Bu düşünce aklından geçerken kendini küçümsedi: [Bah, Gümüş Blizzard Şehri ve Xue Hun Malikânesi hiçbir zaman iyi geçinemedi, öyleyse neden sadece Jun Ailesi ile başa çıkmak için güçlerini birleştirsinler ki? Bu iki düşman gücün güçlerini birleştirmesini sağlayacak kadar değerli biri var mı? Asla güçlerini birleştirmezler ve adım adım ilerlersek, Küçük Şeytan'ın gizemli efendisi Han Feng Xue veya Li Jue Tian'ın yol açabileceği herhangi bir sorunla kolayca başa çıkabilir... bu adamlar şu anda bunu bilmiyor... ama ya benim böyle bir gücüm olsaydı?... ]
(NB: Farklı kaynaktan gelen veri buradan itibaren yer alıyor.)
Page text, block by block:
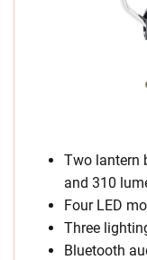
Two lantern
and 310
Four LED
Three
Bluetooth
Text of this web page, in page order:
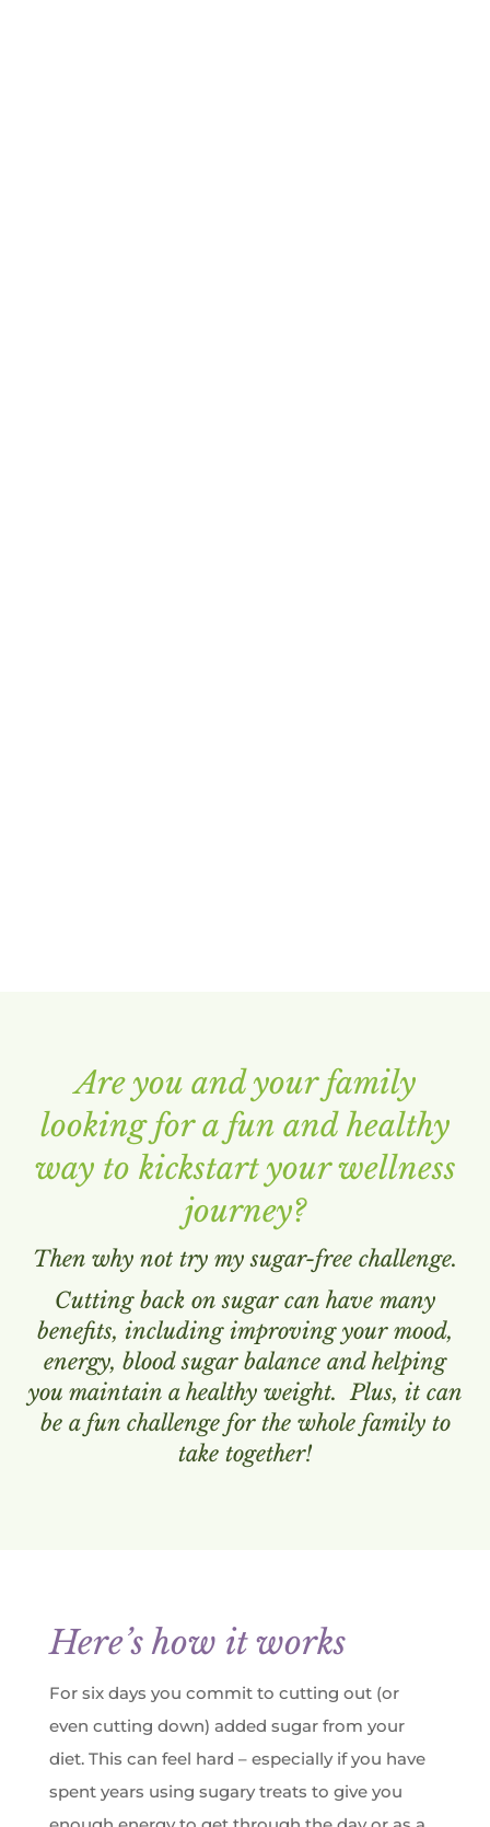
Are you and your family
looking for a fun and healthy
way to kickstart your wellness
journey?
Then why not try my sugar-free challenge.
Cutting back on sugar can have many
benefits, including improving your mood,
energy, blood sugar balance and helping
you maintain a healthy weight. Plus, it can
be a fun challenge for the whole family to
take together!
Here’s how it works
For six days you commit to cutting out (or
even cutting down) added sugar from your
diet. This can feel hard – especially if you have
spent years using sugary treats to give you
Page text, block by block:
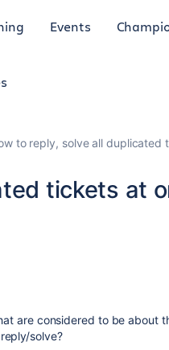
Events
to reply, solve all duplicated
tickets at
are considered to be about
solve?
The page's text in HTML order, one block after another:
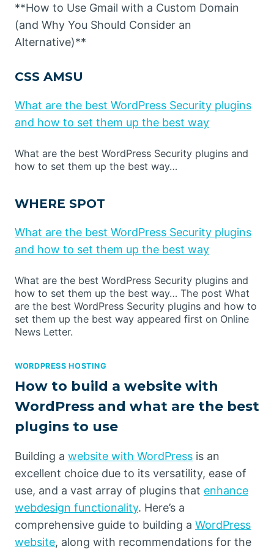
**How to Use Gmail with a Custom Domain
(and Why You Should Consider an
Alternative)**
CSS AMSU
What are the best WordPress Security plugins
and how to set them up the best way
What are the best WordPress Security plugins and
how to set them up the best way…
WHERE SPOT
What are the best WordPress Security plugins
and how to set them up the best way
What are the best WordPress Security plugins and
how to set them up the best way… The post What
are the best WordPress Security plugins and how to
set them up the best way appeared first on Online
News Letter.
WORDPRESS HOSTING
How to build a website with
WordPress and what are the best
plugins to use
Building a website with WordPress is an
excellent choice due to its versatility, ease of
use, and a vast array of plugins that enhance
webdesign functionality. Here’s a
comprehensive guide to building a WordPress
website, along with recommendations for the
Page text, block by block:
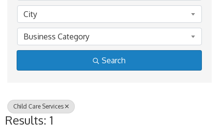
City
Business Category
Search
Child Care Services
Results: 1
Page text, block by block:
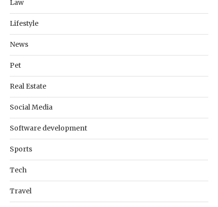
Law
Lifestyle
News
Pet
Real Estate
Social Media
Software development
Sports
Tech
Travel
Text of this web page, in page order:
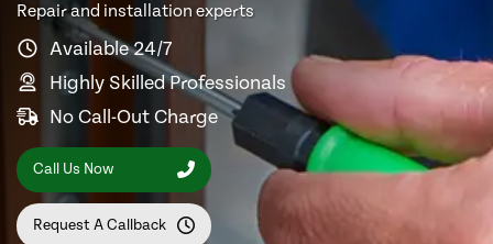
Repair and installation experts
Available 24/7
Highly Skilled Professionals
No Call-Out Charge
Call Us Now
Request A Callback
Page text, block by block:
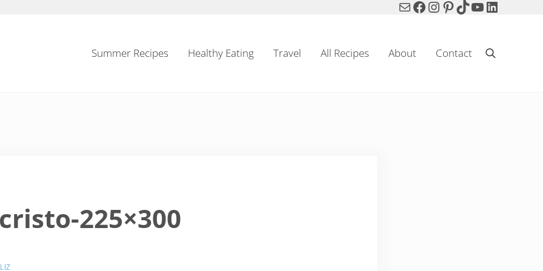
MailFacebook
Instagram
Pinterest
TikTok
YouTube
LinkedIn
Summer Recipes Healthy Eating Travel All Recipes About Contact Search
225×300
LIZ
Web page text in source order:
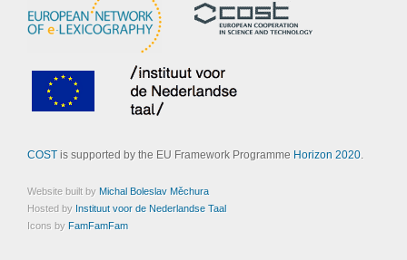
COSTis supported by the EU Framework Programme Horizon 2020.
Website built by Michal Boleslav Měchura
Hosted by Instituut voor de Nederlandse Taal
Icons by FamFamFam
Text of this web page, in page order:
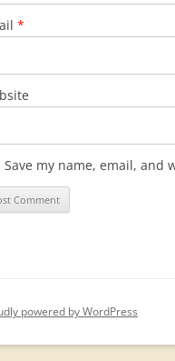
*
Save my name, email, and
powered by WordPress
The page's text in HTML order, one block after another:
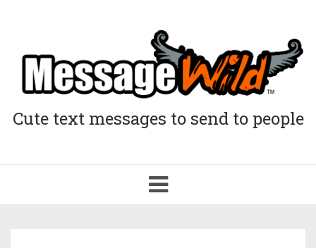
Cute text messages to send to people
Toggle
navigation
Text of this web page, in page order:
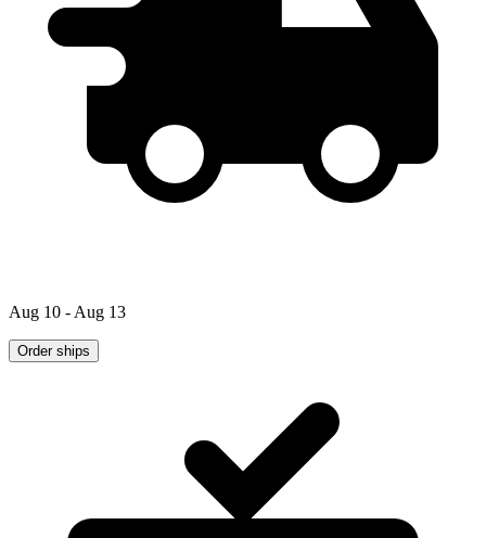
Aug 10 - Aug 13
Order ships
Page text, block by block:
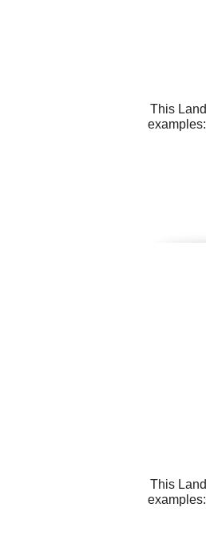
This
This
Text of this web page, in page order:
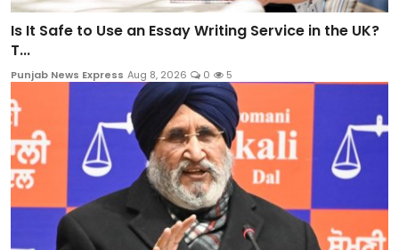
Is It Safe to Use an Essay Writing Service in the UK?
T...
Punjab News Express Aug 8, 2026 0 5
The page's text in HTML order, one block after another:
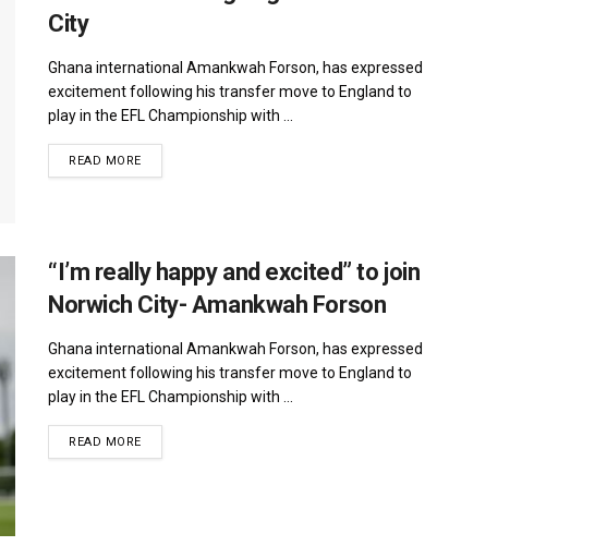
City
Ghana international Amankwah Forson, has expressed
excitement following his transfer move to England to
play in the EFL Championship with ...
READ MOREDETAILS
“I’m really happy and excited” to join
Norwich City- Amankwah Forson
Ghana international Amankwah Forson, has expressed
excitement following his transfer move to England to
play in the EFL Championship with ...
READ MOREDETAILS
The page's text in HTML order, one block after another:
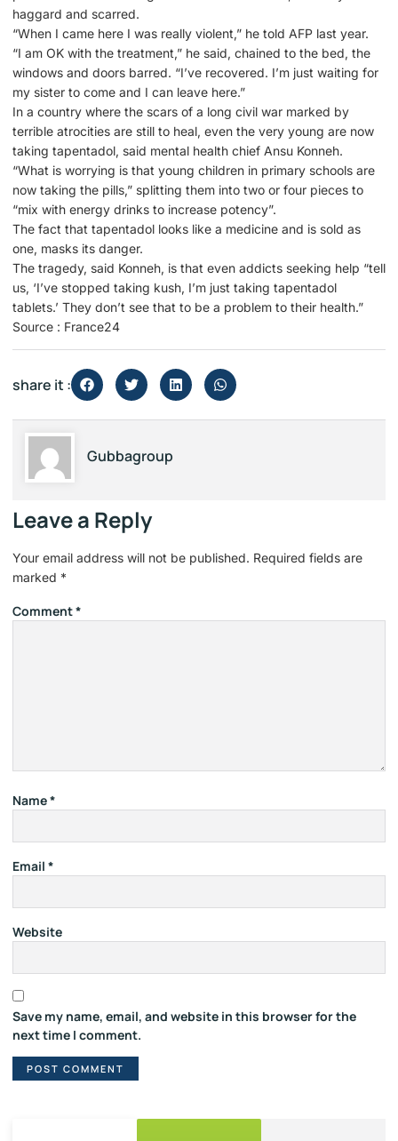
haggard and scarred.
“When I came here I was really violent,” he told AFP last year.
“I am OK with the treatment,” he said, chained to the bed, the
windows and doors barred. “I’ve recovered. I’m just waiting for
my sister to come and I can leave here.”
In a country where the scars of a long civil war marked by
terrible atrocities are still to heal, even the very young are now
taking tapentadol, said mental health chief Ansu Konneh.
“What is worrying is that young children in primary schools are
now taking the pills,” splitting them into two or four pieces to
“mix with energy drinks to increase potency”.
The fact that tapentadol looks like a medicine and is sold as
one, masks its danger.
The tragedy, said Konneh, is that even addicts seeking help “tell
us, ‘I’ve stopped taking kush, I’m just taking tapentadol
tablets.’ They don’t see that to be a problem to their health.”
Source : France24
share it :
Gubbagroup
Leave a Reply
Your email address will not be published. Required fields are
marked *
Comment*
Name*
Email *
Website
Save my name, email, and website in this browser for the
next time I comment.

"Bu konuda daha fazla konuşmayın." Yalnız Şahin, genç Jun'un ustasının gücünü ve bilgisini düşündü ve ardından öfkeyle gerçek bir tonda ifade ederken göz kapaklarını heyecanla çırptı: "Ben burada Jun Ailesi ile birlikteyim, bu yüzden daha fazla bela aramak için geri gelmek istersen benimle uğraşmak zorunda kalacaksın!"

Üçüncü Yaşlı bundan biraz şüphe duysa da, yine de bu tehdit üzerinde düşünmekten kendini alamadı. Hızla konuyu değiştirerek dikkatlice sordu: "Usta Falcon, Tian Xiang Şehri'nde eşsiz bir ustanın gizlilik içinde yaşadığının farkında mısınız?"